> **WHAT TO PRODUCE**
Count the lines below that carry the word "Crabtree". Answer with that number alone.

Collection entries
+ + + + +

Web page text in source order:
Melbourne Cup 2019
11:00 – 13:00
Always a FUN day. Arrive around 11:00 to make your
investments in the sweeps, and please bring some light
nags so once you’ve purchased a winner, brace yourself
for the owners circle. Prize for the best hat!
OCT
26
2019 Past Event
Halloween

+ + + + +

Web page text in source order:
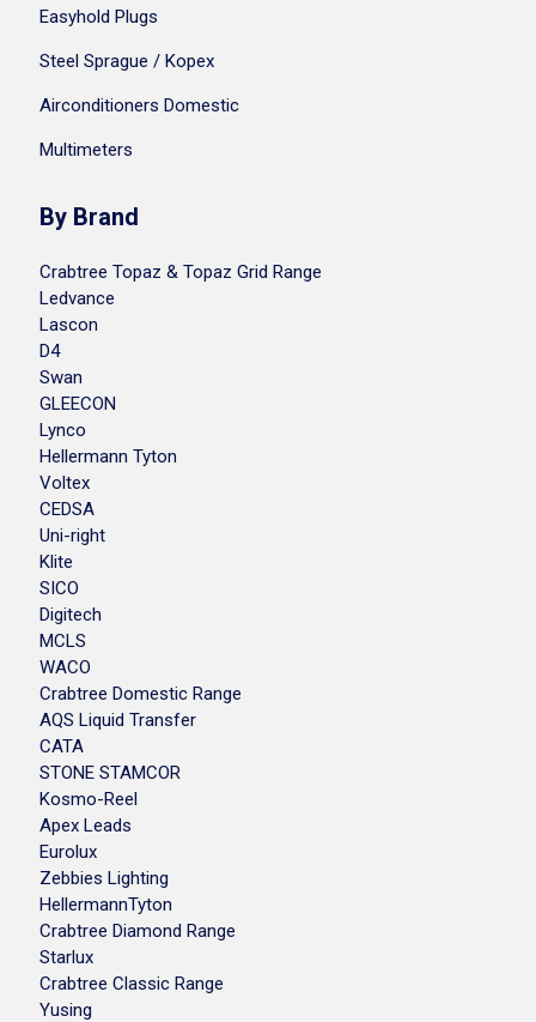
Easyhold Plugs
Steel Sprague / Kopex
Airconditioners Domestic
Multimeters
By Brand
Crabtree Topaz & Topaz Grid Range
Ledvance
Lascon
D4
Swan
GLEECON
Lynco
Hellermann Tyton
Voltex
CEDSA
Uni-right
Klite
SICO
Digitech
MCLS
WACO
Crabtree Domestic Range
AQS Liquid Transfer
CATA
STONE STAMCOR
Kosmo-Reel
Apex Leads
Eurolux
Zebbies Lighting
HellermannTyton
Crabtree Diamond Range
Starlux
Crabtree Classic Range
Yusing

+ + + + +

> **EXERCISE RESPONSE**
4